Last week, we did a segment on The Daily Show about President Obama’s refusal to release the classified memos justifying his use of killer drones. Now, I’ve always said that I’m a comedian, even after my role in Big Daddy. But this story got me thinking a little more seriously.

Then I got a call from my friend Medea Benjamin, cofounder of CODEPINK. She saw that my correspondent Aasif Mandvi had the memos and wanted us to release them. But ever since he read them, Aasif’s been too scared to come out from under his desk. So Medea asked me to join her in demanding that Congress do something.

Naturally, I said no. I’m a comedian, not an activist. But then she said I could have one of the giant vaginas she sometimes wears and I said “absolutely.” As a virile man, I’d do anything for a vagina.

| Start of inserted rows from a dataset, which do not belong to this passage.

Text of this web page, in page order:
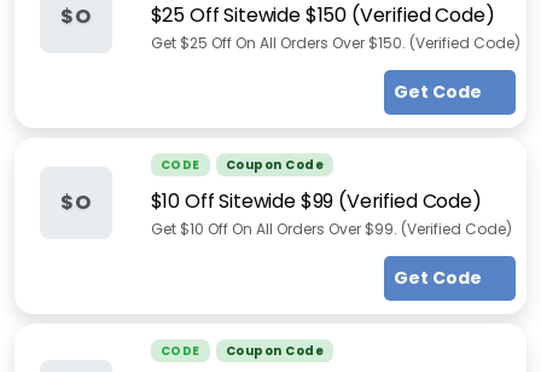
$O $25 Off Sitewide $150 (Verified Code)
Get $25 Off On All Orders Over $150. (Verified Code)
Get Code
$O
CODE Coupon Code
$10 Off Sitewide $99 (Verified Code)
Get $10 Off On All Orders Over $99. (Verified Code)
Get Code
CODE Coupon Code
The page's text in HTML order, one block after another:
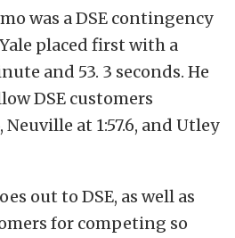
was a DSE contingency
placed first with a
and 53. 3 seconds. He
DSE customers
Neuville at 1:57.6, and Utley
out to DSE, as well as
for competing so
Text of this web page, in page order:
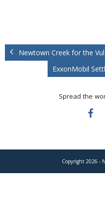
Newtown Creek for the
ExxonMobil
Spread the
Copyright 2026 -
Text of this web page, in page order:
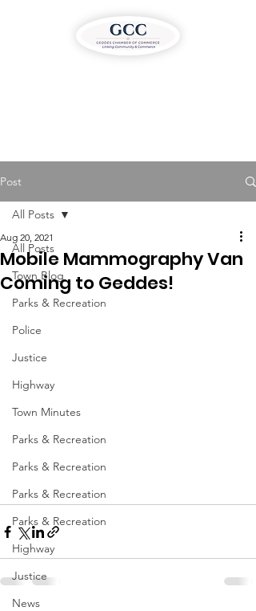
Post
All Posts
Town Blog
Parks & Recreation
Police
Justice
Highway
Town Minutes
Parks & Recreation
Parks & Recreation
Parks & Recreation
Parks & Recreation
Highway
Justice
News
All Posts
Mobile Mammography Van
Coming to Geddes!
Aug 20, 2021
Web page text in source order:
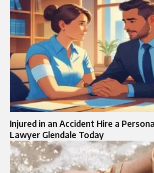
Injured in an Accident Hire a
Lawyer Glendale Today
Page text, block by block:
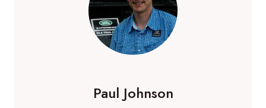
Paul Johnson
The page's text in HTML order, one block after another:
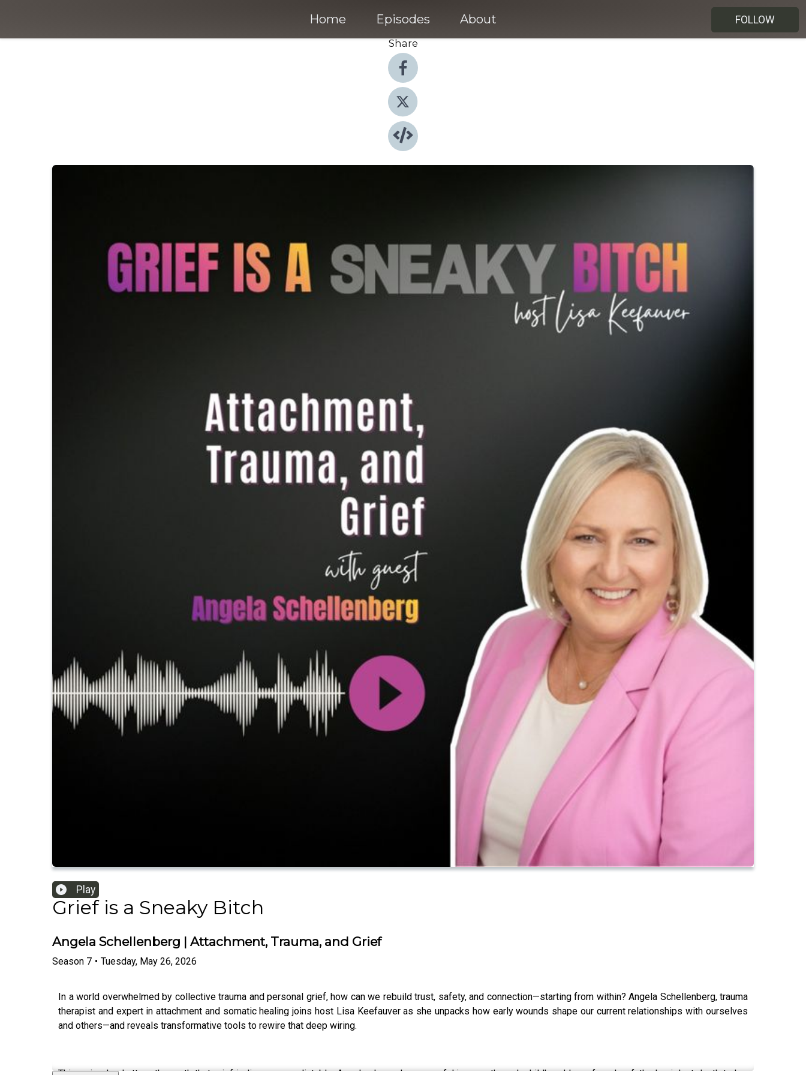
Home Episodes About
FOLLOW
Share
Play
Grief is a Sneaky Bitch
Angela Schellenberg | Attachment, Trauma, and Grief
Season 7 • Tuesday, May 26, 2026
In a world overwhelmed by collective trauma and personal grief, how can we rebuild trust, safety, and connection—starting from within? Angela Schellenberg, trauma
therapist and expert in attachment and somatic healing joins host Lisa Keefauver as she unpacks how early wounds shape our current relationships with ourselves
and others—and reveals transformative tools to rewire that deep wiring.
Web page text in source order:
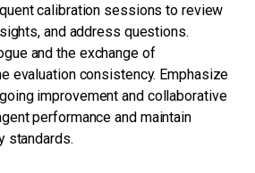
calibration sessions to review
and address questions.
and the exchange of
evaluation consistency. Emphasize
improvement and collaborative
performance and maintain
standards.
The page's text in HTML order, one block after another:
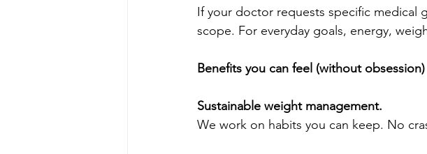
If your doctor requests specific medical
scope. For everyday goals, energy,
Benefits you can feel (without obsession)
Sustainable weight management.
We work on habits you can keep. No
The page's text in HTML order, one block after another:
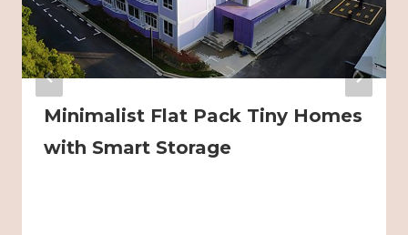
Minimalist Flat Pack Tiny Homes
with Smart Storage
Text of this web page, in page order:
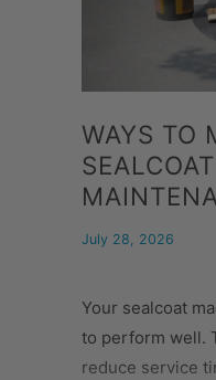
WAYS TO
July 28, 2026
Your sealcoat
to perform well.
reduce service
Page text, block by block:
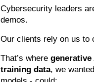
Cybersecurity leaders
demos.
Our clients rely on us to
That’s where
training data, we
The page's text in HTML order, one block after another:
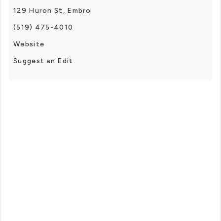
129 Huron St, Embro
(519) 475-4010
Website
Suggest an Edit
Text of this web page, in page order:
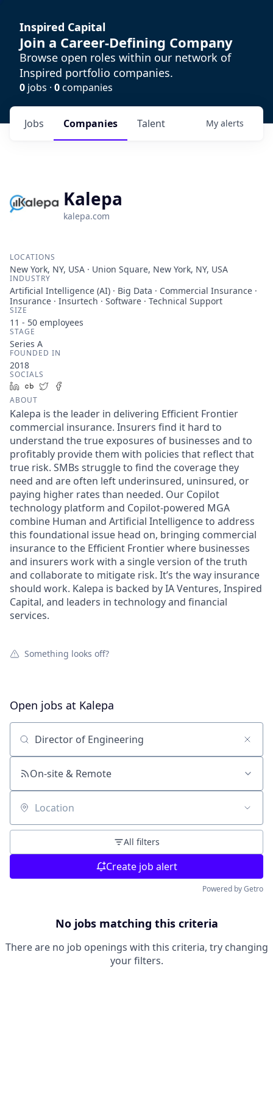
Inspired Capital
Join a Career-Defining Company
Browse open roles within our network of
Inspired portfolio companies.
0 jobs · 0companies
Jobs Companies Talent My alerts
Kalepa
kalepa.com
LOCATIONS
New York, NY, USA · Union Square, New York, NY, USA
INDUSTRY
Artificial Intelligence (AI) · Big Data · Commercial Insurance ·
Insurance · Insurtech · Software · Technical Support
SIZE
11 - 50 employees
STAGE
Series A
FOUNDED IN
2018
SOCIALS
LinkedIn
Crunchbase
Twitter
ABOUT
Kalepa is the leader in delivering Efficient Frontier
commercial insurance. Insurers find it hard to
understand the true exposures of businesses and to
profitably provide them with policies that reflect that
true risk. SMBs struggle to find the coverage they
need and are often left underinsured, uninsured, or
paying higher rates than needed. Our Copilot
technology platform and Copilot-powered MGA
combine Human and Artificial Intelligence to address
this foundational issue head on, bringing commercial
insurance to the Efficient Frontier where businesses
and insurers work with a single version of the truth
and collaborate to mitigate risk. It’s the way insurance
should work. Kalepa is backed by IA Ventures, Inspired
Capital, and leaders in technology and financial
services.
Something looks off?
Open jobs at Kalepa
Search by title or keyword
On-site & Remote
Location
All filters
Create job alert
Powered by Getro
No jobs matching this criteria
There are no job openings with this criteria, try changing
your filters.
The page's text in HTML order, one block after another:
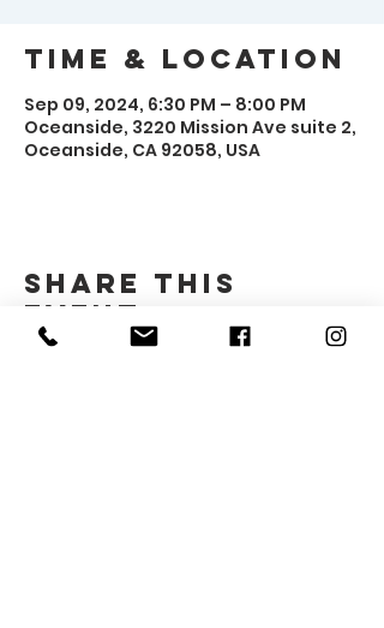
Time & Location
Sep 09, 2024, 6:30 PM – 8:00 PM
Oceanside, 3220 Mission Ave suite 2,
Oceanside, CA 92058, USA
Share this
event
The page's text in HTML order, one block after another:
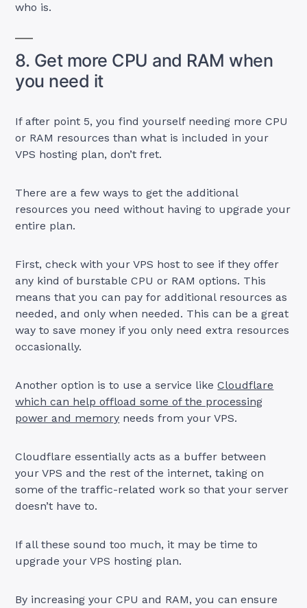
who is.
8. Get more CPU and RAM when
you need it
If after point 5, you find yourself needing more CPU
or RAM resources than what is included in your
VPS hosting plan, don’t fret.
There are a few ways to get the additional
resources you need without having to upgrade your
entire plan.
First, check with your VPS host to see if they offer
any kind of burstable CPU or RAM options. This
means that you can pay for additional resources as
needed, and only when needed. This can be a great
way to save money if you only need extra resources
occasionally.
Another option is to use a service likeCloudflare
which can help offload some of the processing
power and memory needs from your VPS.
Cloudflare essentially acts as a buffer between
your VPS and the rest of the internet, taking on
some of the traffic-related work so that your server
doesn’t have to.
If all these sound too much, it may be time to
upgrade your VPS hosting plan.
By increasing your CPU and RAM, you can ensure
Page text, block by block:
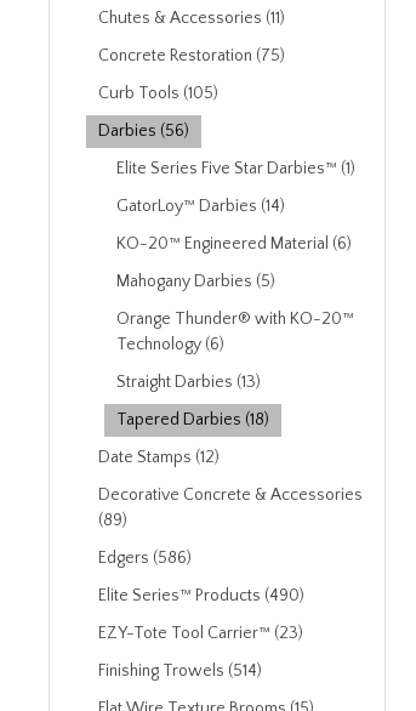
Chutes & Accessories (11)
Concrete Restoration (75)
Curb Tools (105)
Darbies (56)
Elite Series Five Star Darbies™ (1)
GatorLoy™ Darbies (14)
KO-20™ Engineered Material (6)
Mahogany Darbies (5)
Orange Thunder® with KO-20™
Technology (6)
Straight Darbies (13)
Tapered Darbies (18)
Date Stamps (12)
Decorative Concrete & Accessories
(89)
Edgers (586)
Elite Series™ Products (490)
EZY-Tote Tool Carrier™ (23)
Finishing Trowels (514)
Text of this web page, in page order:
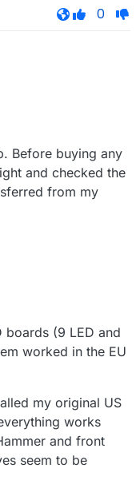
0
Before buying any
and checked the
from my
boards (9 LED and
worked in the EU
my original US
works
and front
seem to be
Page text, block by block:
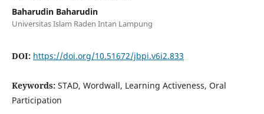
Baharudin Baharudin
Universitas Islam Raden Intan Lampung
DOI: https://doi.org/10.51672/jbpi.v6i2.833
Keywords: STAD, Wordwall, Learning Activeness, Oral
Participation
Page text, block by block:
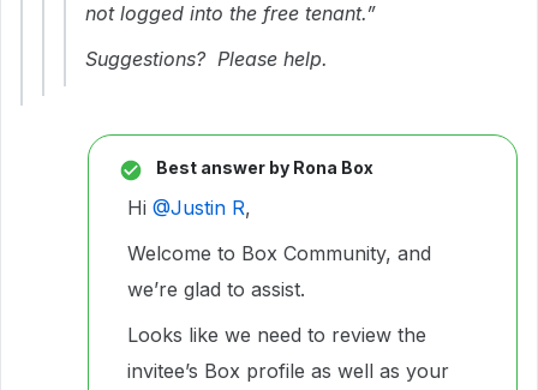
not logged into the free tenant.”
Suggestions? Please help.
Best answer by Rona Box
Hi ​ @Justin R,
Welcome to Box Community, and
we’re glad to assist.
Looks like we need to review the
invitee’s Box profile as well as your
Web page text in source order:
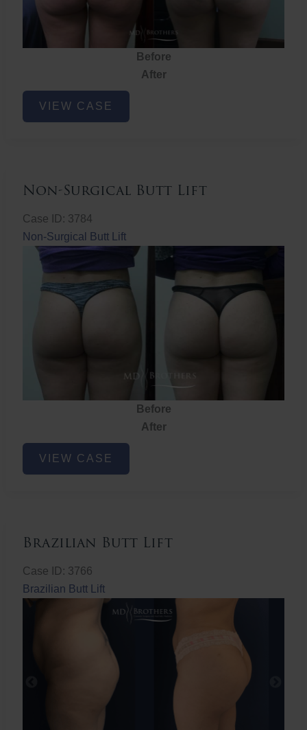
Before
After
Non-
Surgical
VIEW CASE
Non-Surgical Butt Lift
Case ID: 3784
Non-Surgical Butt Lift
Before
After
Non-
Surgical
VIEW CASE
Brazilian Butt Lift
Case ID: 3766
Brazilian Butt Lift
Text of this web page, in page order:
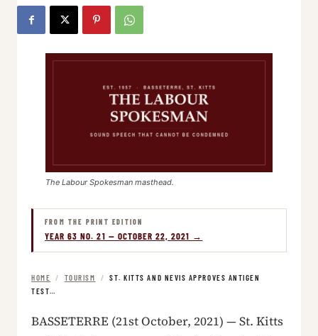
The Labour Spokesman masthead.
FROM THE PRINT EDITION
YEAR 63 NO. 21 — OCTOBER 22, 2021 →
HOME / TOURISM /
ST. KITTS AND NEVIS APPROVES ANTIGEN
TEST…
BASSETERRE (21st October, 2021) — St. Kitts
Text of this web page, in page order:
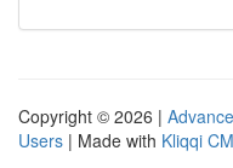
Copyright © 2026 |
Users | Made with Kliqqi
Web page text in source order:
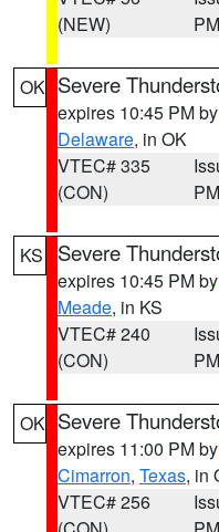
(NEW)
PM
OK Severe
expires 10:45 PM by
Delaware, in OK
VTEC# 335
(CON)
PM
KS Severe
expires 10:45 PM by
Meade, in KS
VTEC# 240
(CON)
PM
OK Severe
expires 11:00 PM by
Cimarron, Texas, in
VTEC# 256
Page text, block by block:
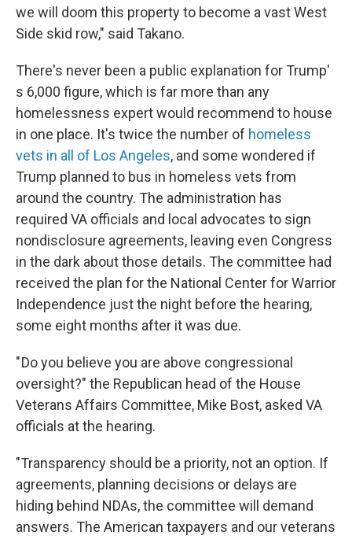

CodePink got its start protesting the Iraq war but has since expanded its advocacy to the Palestinians, drones and other issues. They made their biggest splash in the Jewish world when CodePink activist Rae Abileah interrupted Israeli Prime Minister Benjamin Netanyahu’s speech to the JFNA’s General Assembly in New Orleans.  She pulled a similar stunt a year later, when Netanyahu spoke to the U.S. Congress.

We mulled what to do with this. Is it fundamentally illegitimate to associate with CodePink? Is it a scandal that Stewart referred to the group’s founder, Medea Benjamin — a self-described "nice Jewish girl" from Long Island — as "my friend?" Were we engaging in guilt-by-association by assuming that just because Stewart was endorsing the group’s drone campaign he necessarily supported everything they stand for? And could we pull a Daily Show maneuver on the man himself, showing that Stewart was guilty of something he’d skewered others for: consorting with the loony fringe?

Fortunately, we were soon relieved of having to make any of these calls. Turns out, the email was a fake. A Comedy Central spokesperson confirmed Stewart had nothing to do with the email. Contacted by JTA, CodePink declined to comment.

In retrospect, we should have known, as Stewart has made clear he doesn’t believe CodePink is helping.